弗兰的2010世界杯传奇:一个英雄的孤独与荣耀
2010年的南非,燥热的空气里飘着呜呜祖拉的嗡鸣,我站在约翰内斯堡足球城体育场的球员通道里,手心全是汗。这是我人生中最重要的90分钟——世界杯半决赛,乌拉圭对阵荷兰。作为队长,我回头看了眼身后这群穿着天蓝色球衣的兄弟们,他们眼睛里烧着和我一样的火。
"迭戈,带着我们创造历史"
更衣室里老帅塔巴雷斯的话还在耳边响着。四分之一决赛对阵加纳时,我在加时赛时刻用手挡出了必进球,像极了1986年的马拉多纳。红牌+点球,但我们的门将穆斯莱拉扑出了吉安的点球——那一刻我跪在球员通道里痛哭,直到点球大战胜利的欢呼把我拽回现实。
现在我的左膝缠着厚厚的绷带,每跑一步都像有刀子在剐。可当《国歌》响起时,疼痛突然消失了。看台上那抹天蓝色的海浪里,我看见了蒙得维的亚街头踢矿泉水瓶的瘦小男孩,看见父亲在贫民区诊所值完夜班后陪我加练的月光。
那脚惊世骇俗的凌空斩
比赛第41分钟,荷兰人已经用他们橙色的潮水把我们压得喘不过气。佩雷拉后场长传过来,我侧身望着那个旋转的皮球,时间突然变得很慢。范布隆克霍斯特的阴影罩过来时,我整个人腾空而起,左脚像鞭子一样抽中下坠的皮球——
"GOOOOOOL!"解说员撕破喉咙的呐喊和六万人的惊呼混在一起。我看着球网剧烈颤动,落地时差点跪倒,但马上被佩雷斯他们淹没了。这个40米开外的凌空抽射,后来被印在南非世界杯官方海报上,可当时我只觉得胸口发烫,仿佛要把这些年所有的委屈都吼出来。
英雄也会流血流泪
下半场斯内德的进球像盆冷水浇下来。第92分钟,我拖着伤腿勉强完成一次射门,当皮球擦着横梁飞出时,我直接瘫在了草皮上。终场哨响后,范德维尔过来拉我,这个1米9的壮汉突然红了眼眶:"该死的,你本该拿冠军的。"

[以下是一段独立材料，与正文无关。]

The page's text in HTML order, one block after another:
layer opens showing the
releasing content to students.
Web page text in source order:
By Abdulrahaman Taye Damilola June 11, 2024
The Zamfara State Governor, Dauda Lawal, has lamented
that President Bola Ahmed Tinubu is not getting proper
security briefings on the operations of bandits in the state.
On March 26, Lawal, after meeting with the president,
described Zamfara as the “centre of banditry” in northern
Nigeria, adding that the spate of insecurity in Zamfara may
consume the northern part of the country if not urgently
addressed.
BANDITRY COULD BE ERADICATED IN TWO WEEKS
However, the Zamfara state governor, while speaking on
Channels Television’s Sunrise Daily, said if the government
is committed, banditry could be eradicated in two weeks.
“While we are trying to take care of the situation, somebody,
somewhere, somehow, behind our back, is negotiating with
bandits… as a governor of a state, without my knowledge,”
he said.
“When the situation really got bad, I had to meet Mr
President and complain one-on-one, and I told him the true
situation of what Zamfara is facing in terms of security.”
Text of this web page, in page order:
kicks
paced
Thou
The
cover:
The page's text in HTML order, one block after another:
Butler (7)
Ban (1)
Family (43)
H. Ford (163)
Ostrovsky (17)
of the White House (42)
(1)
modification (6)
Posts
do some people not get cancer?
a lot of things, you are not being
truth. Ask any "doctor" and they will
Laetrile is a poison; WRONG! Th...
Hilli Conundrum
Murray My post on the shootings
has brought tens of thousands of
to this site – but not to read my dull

更衣室里静得可怕,有人把最佳球员奖杯塞到我手里。银色的奖杯映出我肿胀的膝盖和破皮的眉骨,这时17岁的苏亚雷斯突然抱住我发抖:"对不起队长,要是对加纳我没手球..."我用力揉乱他的卷发,就像当年弗兰西斯科利对我做的那样。
蒙得维的亚的暴雨夜
回国那天,总统带着二十万人冒雨迎接。我举着金靴奖站在敞篷车上,雨水混着眼泪往下淌。路过七月十八大道时,卖烤肉的老何塞举着块纸板,上面歪歪扭扭写着:"迭戈,你让300万人挺直了腰杆。"

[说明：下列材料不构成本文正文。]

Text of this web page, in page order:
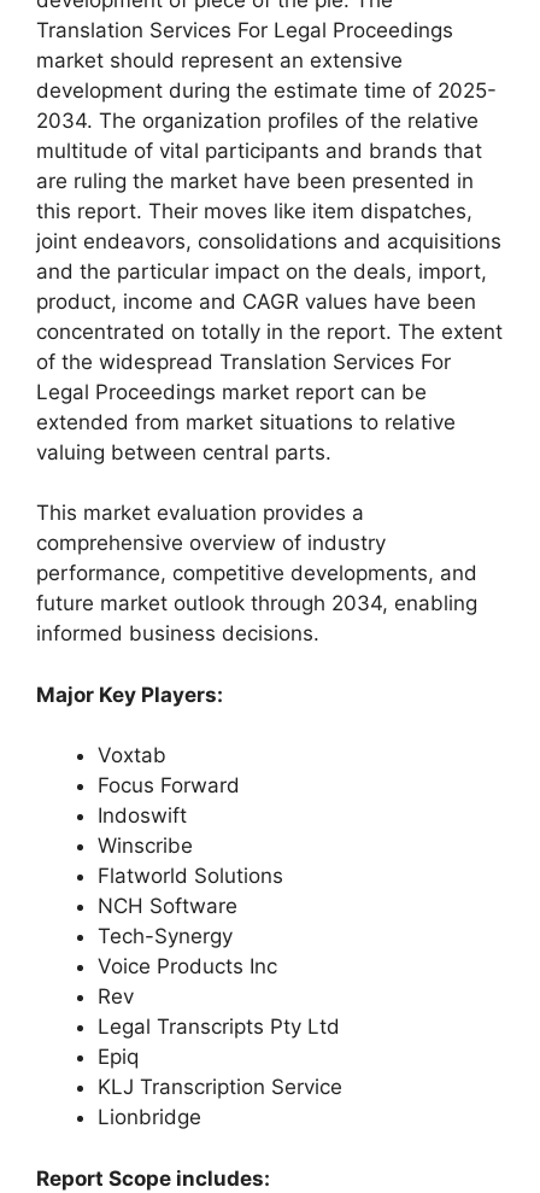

现在每次回看那记凌空射门,最清晰的不是进球瞬间,而是赛后荷兰球迷起立鼓掌的画面。有个穿橙色球衣的小女孩隔着栏杆对我喊:"先生,能给我你的护腿板吗?"我把沾着血和泥的护腿板递过去时突然明白,足球从来不只是胜负。
永远的天蓝色信仰
十二年后在卡塔尔,当我看着努涅斯们拼杀时,左膝还会隐隐作痛。有记者问我2010年最遗憾什么,我说是没能在决赛亲吻队徽。但当我打开手机,看到锁屏上女儿穿着印有"FRAN 10"的乌拉圭球衣,突然觉得命运待我不薄——那个在贫民区诊所长大的男孩,终究用足球让世界记住了乌拉圭的天蓝色。

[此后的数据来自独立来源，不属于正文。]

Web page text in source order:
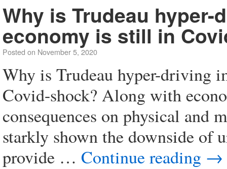
Why is Trudeau
economy is still in
Posted on November 5, 2020
Why is Trudeau hyper-driving
Covid-shock? Along with
consequences on physical and
starkly shown the downside of
provide … Continue reading →
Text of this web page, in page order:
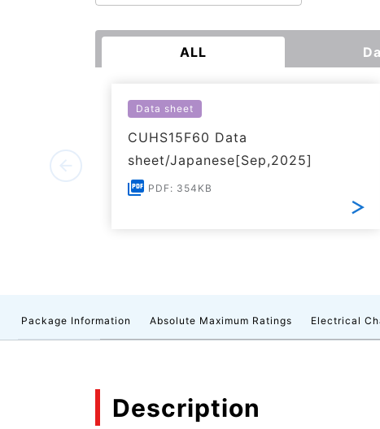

最近带儿子去Centenario球场踢野球,几个孩子围过来要签名。有个戴牙套的小家伙怯生生地问:"先生,怎么才能踢出您那样的落叶球?"我把球摆好,左脚轻轻搓出一道弧线,皮球越过小门将精准坠入网窝。孩子们欢呼时,2010年夏天的风突然穿过时光,轻轻拂过我斑白的鬓角。